## Source material:
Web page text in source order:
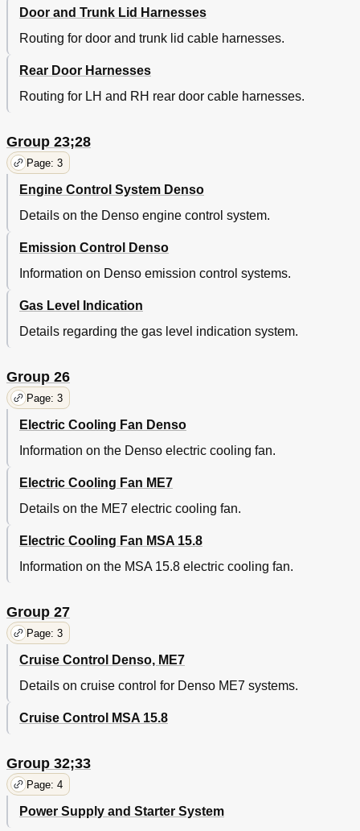
Door and Trunk Lid Harnesses
Routing for door and trunk lid cable harnesses.
Rear Door Harnesses
Routing for LH and RH rear door cable harnesses.
Group 23;28
Page: 3
Engine Control System Denso
Details on the Denso engine control system.
Emission Control Denso
Information on Denso emission control systems.
Gas Level Indication
Details regarding the gas level indication system.
Group 26
Page: 3
Electric Cooling Fan Denso
Information on the Denso electric cooling fan.
Electric Cooling Fan ME7
Details on the ME7 electric cooling fan.
Electric Cooling Fan MSA 15.8
Information on the MSA 15.8 electric cooling fan.
Group 27
Page: 3
Cruise Control Denso, ME7
Details on cruise control for Denso ME7 systems.
Cruise Control MSA 15.8
Group 32;33
Page: 4
Power Supply and Starter System
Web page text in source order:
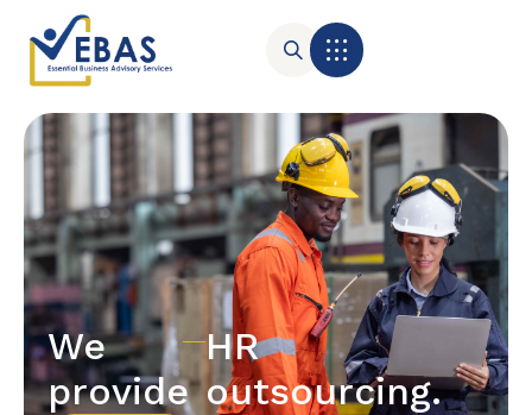
We
provide
HR
outsourcing.
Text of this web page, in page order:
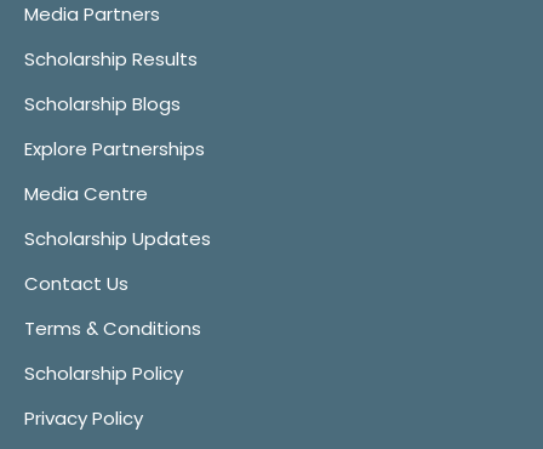
Media Partners
Scholarship Results
Scholarship Blogs
Explore Partnerships
Media Centre
Scholarship Updates
Contact Us
Terms & Conditions
Scholarship Policy
Privacy Policy
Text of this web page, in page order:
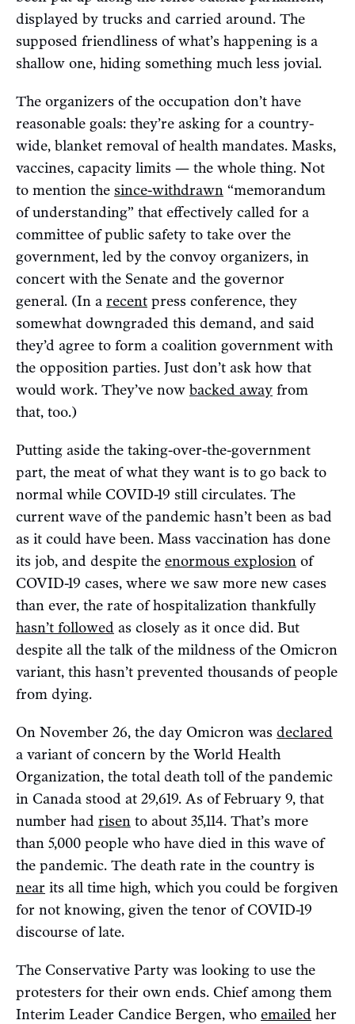
displayed by trucks and carried around. The
supposed friendliness of what’s happening is a
shallow one, hiding something much less jovial.
The organizers of the occupation don’t have
reasonable goals: they’re asking for a country-
wide, blanket removal of health mandates. Masks,
vaccines, capacity limits — the whole thing. Not
to mention the since-withdrawn “memorandum
of understanding” that effectively called for a
committee of public safety to take over the
government, led by the convoy organizers, in
concert with the Senate and the governor
general. (In a recent press conference, they
somewhat downgraded this demand, and said
they’d agree to form a coalition government with
the opposition parties. Just don’t ask how that
would work. They’ve now backed away from
that, too.)
Putting aside the taking-over-the-government
part, the meat of what they want is to go back to
normal while COVID-19 still circulates. The
current wave of the pandemic hasn’t been as bad
as it could have been. Mass vaccination has done
its job, and despite the enormous explosion of
COVID-19 cases, where we saw more new cases
than ever, the rate of hospitalization thankfully
hasn’t followed as closely as it once did. But
despite all the talk of the mildness of the Omicron
variant, this hasn’t prevented thousands of people
from dying.
On November 26, the day Omicron was declared
a variant of concern by the World Health
Organization, the total death toll of the pandemic
in Canada stood at 29,619. As of February 9, that
number had risen to about 35,114. That’s more
than 5,000 people who have died in this wave of
the pandemic. The death rate in the country is
near its all time high, which you could be forgiven
for not knowing, given the tenor of COVID-19
discourse of late.
The Conservative Party was looking to use the
protesters for their own ends. Chief among them
Interim Leader Candice Bergen, who emailed her
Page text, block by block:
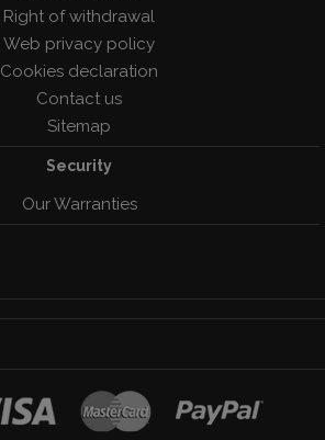
Right of withdrawal
Web privacy policy
Cookies declaration
Contact us
Sitemap
Security
Our Warranties
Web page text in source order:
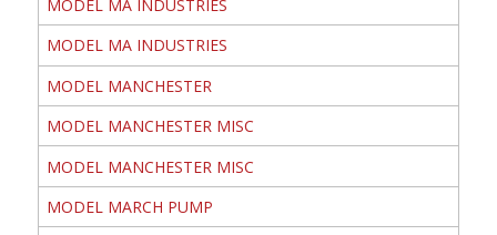
MODEL MA INDUSTRIES
MODEL MA INDUSTRIES
MODEL MANCHESTER
MODEL MANCHESTER MISC
MODEL MANCHESTER MISC
MODEL MARCH PUMP

## Problem description:
A faithful copy of the records above, without images, is what to give back.

## Result of this task:
Web page text in source order:
Door and Trunk Lid Harnesses
Routing for door and trunk lid cable harnesses.
Rear Door Harnesses
Routing for LH and RH rear door cable harnesses.
Group 23;28
Page: 3
Engine Control System Denso
Details on the Denso engine control system.
Emission Control Denso
Information on Denso emission control systems.
Gas Level Indication
Details regarding the gas level indication system.
Group 26
Page: 3
Electric Cooling Fan Denso
Information on the Denso electric cooling fan.
Electric Cooling Fan ME7
Details on the ME7 electric cooling fan.
Electric Cooling Fan MSA 15.8
Information on the MSA 15.8 electric cooling fan.
Group 27
Page: 3
Cruise Control Denso, ME7
Details on cruise control for Denso ME7 systems.
Cruise Control MSA 15.8
Group 32;33
Page: 4
Power Supply and Starter System
Web page text in source order:
We
provide
HR
outsourcing.
Text of this web page, in page order:
Media Partners
Scholarship Results
Scholarship Blogs
Explore Partnerships
Media Centre
Scholarship Updates
Contact Us
Terms & Conditions
Scholarship Policy
Privacy Policy
Text of this web page, in page order:
displayed by trucks and carried around. The
supposed friendliness of what’s happening is a
shallow one, hiding something much less jovial.
The organizers of the occupation don’t have
reasonable goals: they’re asking for a country-
wide, blanket removal of health mandates. Masks,
vaccines, capacity limits — the whole thing. Not
to mention the since-withdrawn “memorandum
of understanding” that effectively called for a
committee of public safety to take over the
government, led by the convoy organizers, in
concert with the Senate and the governor
general. (In a recent press conference, they
somewhat downgraded this demand, and said
they’d agree to form a coalition government with
the opposition parties. Just don’t ask how that
would work. They’ve now backed away from
that, too.)
Putting aside the taking-over-the-government
part, the meat of what they want is to go back to
normal while COVID-19 still circulates. The
current wave of the pandemic hasn’t been as bad
as it could have been. Mass vaccination has done
its job, and despite the enormous explosion of
COVID-19 cases, where we saw more new cases
than ever, the rate of hospitalization thankfully
hasn’t followed as closely as it once did. But
despite all the talk of the mildness of the Omicron
variant, this hasn’t prevented thousands of people
from dying.
On November 26, the day Omicron was declared
a variant of concern by the World Health
Organization, the total death toll of the pandemic
in Canada stood at 29,619. As of February 9, that
number had risen to about 35,114. That’s more
than 5,000 people who have died in this wave of
the pandemic. The death rate in the country is
near its all time high, which you could be forgiven
for not knowing, given the tenor of COVID-19
discourse of late.
The Conservative Party was looking to use the
protesters for their own ends. Chief among them
Interim Leader Candice Bergen, who emailed her
Page text, block by block:
Right of withdrawal
Web privacy policy
Cookies declaration
Contact us
Sitemap
Security
Our Warranties
Web page text in source order:
MODEL MA INDUSTRIES
MODEL MA INDUSTRIES
MODEL MANCHESTER
MODEL MANCHESTER MISC
MODEL MANCHESTER MISC
MODEL MARCH PUMP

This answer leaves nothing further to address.